== INPUT DATA ==
*-*-*

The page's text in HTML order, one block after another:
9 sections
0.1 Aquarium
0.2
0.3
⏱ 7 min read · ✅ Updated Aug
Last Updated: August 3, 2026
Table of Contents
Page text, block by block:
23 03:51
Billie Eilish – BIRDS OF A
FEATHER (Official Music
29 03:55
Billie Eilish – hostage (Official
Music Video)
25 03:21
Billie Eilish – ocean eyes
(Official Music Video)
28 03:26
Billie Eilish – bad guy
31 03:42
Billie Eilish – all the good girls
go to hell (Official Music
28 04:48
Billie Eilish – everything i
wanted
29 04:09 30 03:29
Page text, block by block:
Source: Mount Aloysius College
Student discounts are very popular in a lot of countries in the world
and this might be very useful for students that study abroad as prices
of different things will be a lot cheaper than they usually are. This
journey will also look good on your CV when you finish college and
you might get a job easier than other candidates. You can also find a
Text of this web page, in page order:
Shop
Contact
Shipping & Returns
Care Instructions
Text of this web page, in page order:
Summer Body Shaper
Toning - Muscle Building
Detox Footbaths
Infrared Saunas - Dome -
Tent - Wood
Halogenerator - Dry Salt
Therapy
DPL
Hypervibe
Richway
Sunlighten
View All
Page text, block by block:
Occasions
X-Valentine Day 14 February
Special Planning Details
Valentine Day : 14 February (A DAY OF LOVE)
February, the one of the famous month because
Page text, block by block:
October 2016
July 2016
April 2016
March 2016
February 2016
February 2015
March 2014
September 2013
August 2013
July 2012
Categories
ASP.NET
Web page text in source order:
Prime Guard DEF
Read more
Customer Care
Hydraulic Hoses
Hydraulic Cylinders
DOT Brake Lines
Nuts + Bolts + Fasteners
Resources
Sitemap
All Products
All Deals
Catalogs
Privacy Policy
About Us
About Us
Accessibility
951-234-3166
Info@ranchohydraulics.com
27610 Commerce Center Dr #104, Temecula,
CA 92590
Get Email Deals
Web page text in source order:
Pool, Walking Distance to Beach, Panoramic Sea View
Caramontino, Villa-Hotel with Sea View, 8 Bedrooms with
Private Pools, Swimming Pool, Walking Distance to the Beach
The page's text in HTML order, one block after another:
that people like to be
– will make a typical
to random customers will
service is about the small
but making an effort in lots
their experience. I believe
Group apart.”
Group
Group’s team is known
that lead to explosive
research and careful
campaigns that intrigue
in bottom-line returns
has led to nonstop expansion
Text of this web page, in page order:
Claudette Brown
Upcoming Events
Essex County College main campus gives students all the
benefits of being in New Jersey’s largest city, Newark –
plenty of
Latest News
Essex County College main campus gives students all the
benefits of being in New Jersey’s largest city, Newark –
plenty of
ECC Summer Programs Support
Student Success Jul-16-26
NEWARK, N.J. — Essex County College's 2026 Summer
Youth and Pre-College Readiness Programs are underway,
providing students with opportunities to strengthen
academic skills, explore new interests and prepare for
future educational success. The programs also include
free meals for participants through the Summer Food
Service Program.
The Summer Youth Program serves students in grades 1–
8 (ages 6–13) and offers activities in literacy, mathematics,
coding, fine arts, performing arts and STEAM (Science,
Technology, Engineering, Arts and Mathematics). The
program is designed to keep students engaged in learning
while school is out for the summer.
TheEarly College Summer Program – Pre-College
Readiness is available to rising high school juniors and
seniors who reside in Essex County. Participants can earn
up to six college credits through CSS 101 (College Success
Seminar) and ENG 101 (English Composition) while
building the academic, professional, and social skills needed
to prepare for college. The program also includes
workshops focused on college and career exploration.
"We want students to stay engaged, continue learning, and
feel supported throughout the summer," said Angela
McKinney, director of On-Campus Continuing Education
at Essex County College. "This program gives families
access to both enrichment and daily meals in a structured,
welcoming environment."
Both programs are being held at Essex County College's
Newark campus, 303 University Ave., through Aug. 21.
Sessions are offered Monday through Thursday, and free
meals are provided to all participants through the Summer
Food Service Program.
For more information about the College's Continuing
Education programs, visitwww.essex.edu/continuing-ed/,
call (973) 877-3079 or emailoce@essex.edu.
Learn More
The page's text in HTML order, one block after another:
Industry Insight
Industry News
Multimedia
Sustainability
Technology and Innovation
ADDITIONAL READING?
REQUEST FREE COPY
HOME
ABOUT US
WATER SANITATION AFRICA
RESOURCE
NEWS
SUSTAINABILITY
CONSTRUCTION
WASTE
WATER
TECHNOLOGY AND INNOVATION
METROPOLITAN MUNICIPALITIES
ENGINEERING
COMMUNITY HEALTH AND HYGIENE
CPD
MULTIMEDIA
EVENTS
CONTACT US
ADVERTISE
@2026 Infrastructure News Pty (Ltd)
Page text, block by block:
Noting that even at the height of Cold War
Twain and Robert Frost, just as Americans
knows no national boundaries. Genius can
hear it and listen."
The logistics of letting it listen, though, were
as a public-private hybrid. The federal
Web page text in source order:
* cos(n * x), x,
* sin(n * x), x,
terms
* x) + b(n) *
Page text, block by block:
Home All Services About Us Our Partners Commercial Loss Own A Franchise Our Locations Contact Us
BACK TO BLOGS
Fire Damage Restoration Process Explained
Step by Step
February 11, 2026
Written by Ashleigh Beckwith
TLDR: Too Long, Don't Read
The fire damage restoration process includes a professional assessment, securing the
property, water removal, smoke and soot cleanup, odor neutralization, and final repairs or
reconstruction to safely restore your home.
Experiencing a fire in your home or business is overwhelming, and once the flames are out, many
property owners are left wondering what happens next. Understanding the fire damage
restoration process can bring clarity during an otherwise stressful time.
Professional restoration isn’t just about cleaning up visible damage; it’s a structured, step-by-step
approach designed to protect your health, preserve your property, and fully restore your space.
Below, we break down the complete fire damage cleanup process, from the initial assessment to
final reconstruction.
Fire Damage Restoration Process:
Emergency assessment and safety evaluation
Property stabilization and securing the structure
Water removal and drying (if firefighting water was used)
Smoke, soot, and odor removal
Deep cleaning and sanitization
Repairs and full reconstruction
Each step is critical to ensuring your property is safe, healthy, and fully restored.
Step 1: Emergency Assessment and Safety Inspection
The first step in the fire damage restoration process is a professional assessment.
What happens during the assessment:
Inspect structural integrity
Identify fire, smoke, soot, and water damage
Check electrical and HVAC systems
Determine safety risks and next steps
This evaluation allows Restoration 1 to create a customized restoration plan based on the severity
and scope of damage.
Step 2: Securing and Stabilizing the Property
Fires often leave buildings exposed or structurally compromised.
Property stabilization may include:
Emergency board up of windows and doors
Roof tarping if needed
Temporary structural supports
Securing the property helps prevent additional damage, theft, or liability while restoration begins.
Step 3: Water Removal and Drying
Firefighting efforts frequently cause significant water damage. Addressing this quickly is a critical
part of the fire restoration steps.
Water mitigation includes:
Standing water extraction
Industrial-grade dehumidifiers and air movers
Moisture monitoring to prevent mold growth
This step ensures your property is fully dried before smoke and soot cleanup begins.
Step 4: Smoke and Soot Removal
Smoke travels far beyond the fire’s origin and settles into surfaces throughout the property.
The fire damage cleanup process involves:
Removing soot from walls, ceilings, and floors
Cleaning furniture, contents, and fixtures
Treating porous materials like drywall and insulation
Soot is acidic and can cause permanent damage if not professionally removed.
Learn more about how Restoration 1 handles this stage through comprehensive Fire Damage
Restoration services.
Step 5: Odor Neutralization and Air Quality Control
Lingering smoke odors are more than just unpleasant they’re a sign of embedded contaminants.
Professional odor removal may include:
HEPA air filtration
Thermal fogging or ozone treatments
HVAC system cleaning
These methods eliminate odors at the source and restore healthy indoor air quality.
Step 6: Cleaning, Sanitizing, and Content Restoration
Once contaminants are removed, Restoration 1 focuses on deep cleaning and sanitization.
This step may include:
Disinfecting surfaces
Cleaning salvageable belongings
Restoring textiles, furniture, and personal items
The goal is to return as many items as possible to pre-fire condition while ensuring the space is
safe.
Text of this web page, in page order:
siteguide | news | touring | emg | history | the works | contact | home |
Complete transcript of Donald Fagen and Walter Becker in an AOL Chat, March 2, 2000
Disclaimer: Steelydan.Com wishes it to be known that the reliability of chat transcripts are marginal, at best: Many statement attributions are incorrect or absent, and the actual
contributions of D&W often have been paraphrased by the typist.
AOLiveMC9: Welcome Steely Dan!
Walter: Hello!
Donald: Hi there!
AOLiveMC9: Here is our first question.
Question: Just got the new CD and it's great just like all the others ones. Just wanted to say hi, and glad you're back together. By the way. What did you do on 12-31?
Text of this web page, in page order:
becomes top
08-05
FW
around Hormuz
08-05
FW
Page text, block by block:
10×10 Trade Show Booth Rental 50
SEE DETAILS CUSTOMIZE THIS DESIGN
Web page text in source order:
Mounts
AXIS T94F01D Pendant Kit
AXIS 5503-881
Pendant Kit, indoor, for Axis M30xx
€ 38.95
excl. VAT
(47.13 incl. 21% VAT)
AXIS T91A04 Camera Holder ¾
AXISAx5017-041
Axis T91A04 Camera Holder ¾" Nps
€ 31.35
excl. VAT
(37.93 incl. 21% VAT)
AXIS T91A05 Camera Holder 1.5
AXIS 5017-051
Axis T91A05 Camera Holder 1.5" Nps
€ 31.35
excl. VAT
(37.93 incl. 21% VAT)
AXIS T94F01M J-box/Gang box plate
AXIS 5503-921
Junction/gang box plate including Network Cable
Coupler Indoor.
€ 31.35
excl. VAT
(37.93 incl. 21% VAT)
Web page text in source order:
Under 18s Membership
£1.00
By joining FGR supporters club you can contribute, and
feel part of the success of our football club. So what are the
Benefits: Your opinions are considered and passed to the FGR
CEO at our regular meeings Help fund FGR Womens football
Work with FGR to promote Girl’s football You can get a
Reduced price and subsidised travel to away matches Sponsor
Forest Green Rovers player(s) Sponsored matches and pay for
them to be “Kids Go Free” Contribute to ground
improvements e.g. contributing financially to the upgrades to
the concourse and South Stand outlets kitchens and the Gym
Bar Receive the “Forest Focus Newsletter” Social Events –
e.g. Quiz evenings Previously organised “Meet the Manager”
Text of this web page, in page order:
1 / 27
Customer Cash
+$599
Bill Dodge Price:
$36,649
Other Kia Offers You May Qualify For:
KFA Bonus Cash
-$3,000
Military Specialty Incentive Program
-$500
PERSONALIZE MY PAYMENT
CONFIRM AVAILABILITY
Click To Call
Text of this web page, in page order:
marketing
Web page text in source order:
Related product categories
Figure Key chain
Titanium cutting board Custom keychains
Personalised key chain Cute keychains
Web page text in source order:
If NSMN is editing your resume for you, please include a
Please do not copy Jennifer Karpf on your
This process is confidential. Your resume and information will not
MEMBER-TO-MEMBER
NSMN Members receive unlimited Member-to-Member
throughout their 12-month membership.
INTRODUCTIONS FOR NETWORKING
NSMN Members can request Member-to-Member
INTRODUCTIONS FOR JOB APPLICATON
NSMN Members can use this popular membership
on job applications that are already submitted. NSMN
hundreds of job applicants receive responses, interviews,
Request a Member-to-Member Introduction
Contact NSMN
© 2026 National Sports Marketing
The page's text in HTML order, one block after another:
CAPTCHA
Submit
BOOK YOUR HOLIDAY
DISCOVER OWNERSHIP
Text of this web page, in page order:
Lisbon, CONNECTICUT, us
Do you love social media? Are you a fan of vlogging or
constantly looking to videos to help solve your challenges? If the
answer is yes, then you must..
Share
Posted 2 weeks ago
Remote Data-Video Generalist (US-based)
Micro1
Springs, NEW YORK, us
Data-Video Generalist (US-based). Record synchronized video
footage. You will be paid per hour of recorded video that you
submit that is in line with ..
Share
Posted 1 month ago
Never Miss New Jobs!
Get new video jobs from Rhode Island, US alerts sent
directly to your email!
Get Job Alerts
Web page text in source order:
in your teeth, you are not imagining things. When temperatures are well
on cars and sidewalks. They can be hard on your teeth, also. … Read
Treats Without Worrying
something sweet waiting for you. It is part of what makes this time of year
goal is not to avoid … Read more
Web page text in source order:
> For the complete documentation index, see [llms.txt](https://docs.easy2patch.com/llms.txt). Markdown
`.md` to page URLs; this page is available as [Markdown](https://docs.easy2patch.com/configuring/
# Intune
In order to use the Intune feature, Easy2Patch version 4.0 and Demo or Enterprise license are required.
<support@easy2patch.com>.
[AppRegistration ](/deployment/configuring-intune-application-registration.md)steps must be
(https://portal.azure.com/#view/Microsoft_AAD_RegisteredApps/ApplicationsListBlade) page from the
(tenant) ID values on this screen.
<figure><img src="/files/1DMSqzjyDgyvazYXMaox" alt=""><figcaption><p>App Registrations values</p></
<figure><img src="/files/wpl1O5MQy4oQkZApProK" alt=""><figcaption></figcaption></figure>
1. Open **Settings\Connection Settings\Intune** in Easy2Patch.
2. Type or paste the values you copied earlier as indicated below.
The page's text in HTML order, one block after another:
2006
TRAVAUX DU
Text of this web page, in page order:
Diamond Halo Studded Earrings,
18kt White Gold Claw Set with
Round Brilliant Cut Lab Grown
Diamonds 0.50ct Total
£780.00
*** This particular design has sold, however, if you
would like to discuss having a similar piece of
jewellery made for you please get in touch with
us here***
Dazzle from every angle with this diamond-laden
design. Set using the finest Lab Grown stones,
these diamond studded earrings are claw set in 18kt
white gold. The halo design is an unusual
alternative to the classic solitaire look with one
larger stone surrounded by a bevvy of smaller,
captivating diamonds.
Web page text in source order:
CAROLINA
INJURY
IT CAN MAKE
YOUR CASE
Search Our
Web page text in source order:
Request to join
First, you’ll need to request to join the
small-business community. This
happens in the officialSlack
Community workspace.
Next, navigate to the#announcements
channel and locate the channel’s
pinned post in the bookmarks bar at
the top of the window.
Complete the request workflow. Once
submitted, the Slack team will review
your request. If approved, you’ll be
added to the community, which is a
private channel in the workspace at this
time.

*-*-*

== EXERCISE DESCRIPTION ==
With the line holding "AOLiveMC9: Here is our first question." as the first and the line holding "Forest Green Rovers" as the last, set down that range of the entries above exactly, and nothing else.

== WORKED SOLUTION ==
AOLiveMC9: Here is our first question.
Question: Just got the new CD and it's great just like all the others ones. Just wanted to say hi, and glad you're back together. By the way. What did you do on 12-31?
Text of this web page, in page order:
becomes top
08-05
FW
around Hormuz
08-05
FW
Page text, block by block:
10×10 Trade Show Booth Rental 50
SEE DETAILS CUSTOMIZE THIS DESIGN
Web page text in source order:
Mounts
AXIS T94F01D Pendant Kit
AXIS 5503-881
Pendant Kit, indoor, for Axis M30xx
€ 38.95
excl. VAT
(47.13 incl. 21% VAT)
AXIS T91A04 Camera Holder ¾
AXISAx5017-041
Axis T91A04 Camera Holder ¾" Nps
€ 31.35
excl. VAT
(37.93 incl. 21% VAT)
AXIS T91A05 Camera Holder 1.5
AXIS 5017-051
Axis T91A05 Camera Holder 1.5" Nps
€ 31.35
excl. VAT
(37.93 incl. 21% VAT)
AXIS T94F01M J-box/Gang box plate
AXIS 5503-921
Junction/gang box plate including Network Cable
Coupler Indoor.
€ 31.35
excl. VAT
(37.93 incl. 21% VAT)
Web page text in source order:
Under 18s Membership
£1.00
By joining FGR supporters club you can contribute, and
feel part of the success of our football club. So what are the
Benefits: Your opinions are considered and passed to the FGR
CEO at our regular meeings Help fund FGR Womens football
Work with FGR to promote Girl’s football You can get a
Reduced price and subsidised travel to away matches Sponsor
Forest Green Rovers player(s) Sponsored matches and pay for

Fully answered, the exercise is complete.